DATASET EXCERPTS section start

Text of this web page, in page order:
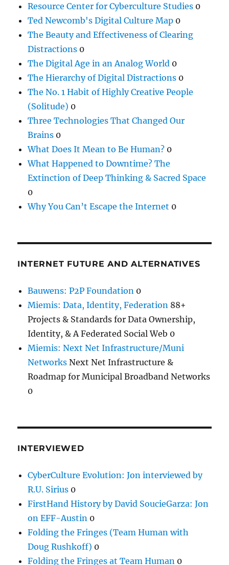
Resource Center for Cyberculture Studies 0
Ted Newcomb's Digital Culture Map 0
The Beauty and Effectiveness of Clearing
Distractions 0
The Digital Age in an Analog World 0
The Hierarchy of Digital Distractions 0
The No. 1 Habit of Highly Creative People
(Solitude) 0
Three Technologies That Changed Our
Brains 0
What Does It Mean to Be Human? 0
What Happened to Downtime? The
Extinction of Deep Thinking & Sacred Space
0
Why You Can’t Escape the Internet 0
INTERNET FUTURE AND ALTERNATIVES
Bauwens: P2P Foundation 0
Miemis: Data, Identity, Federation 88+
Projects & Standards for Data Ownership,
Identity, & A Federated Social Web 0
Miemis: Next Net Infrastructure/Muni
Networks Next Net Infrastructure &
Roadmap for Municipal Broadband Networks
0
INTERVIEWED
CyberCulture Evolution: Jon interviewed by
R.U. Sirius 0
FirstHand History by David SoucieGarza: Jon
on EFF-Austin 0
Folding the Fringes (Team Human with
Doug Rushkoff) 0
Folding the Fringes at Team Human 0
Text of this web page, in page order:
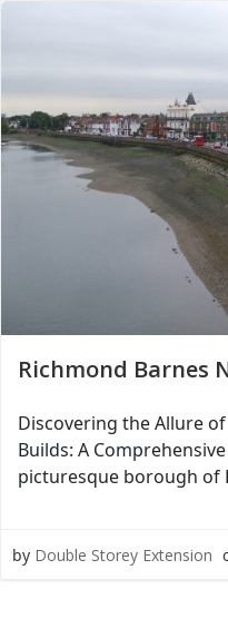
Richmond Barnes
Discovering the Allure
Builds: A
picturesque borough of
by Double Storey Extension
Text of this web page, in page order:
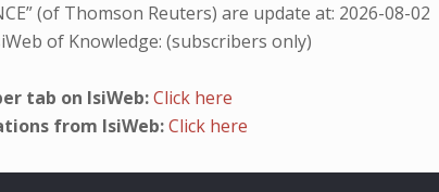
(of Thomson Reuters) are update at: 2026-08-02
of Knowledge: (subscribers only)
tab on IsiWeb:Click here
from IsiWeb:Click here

DATASET EXCERPTS section end

EXERCISE REQUIREMENTS |
When "Fringes" shows up in a line of the material, report that line.

RESULT OF THIS TASK |
Folding the Fringes (Team Human with
Folding the Fringes at Team Human 0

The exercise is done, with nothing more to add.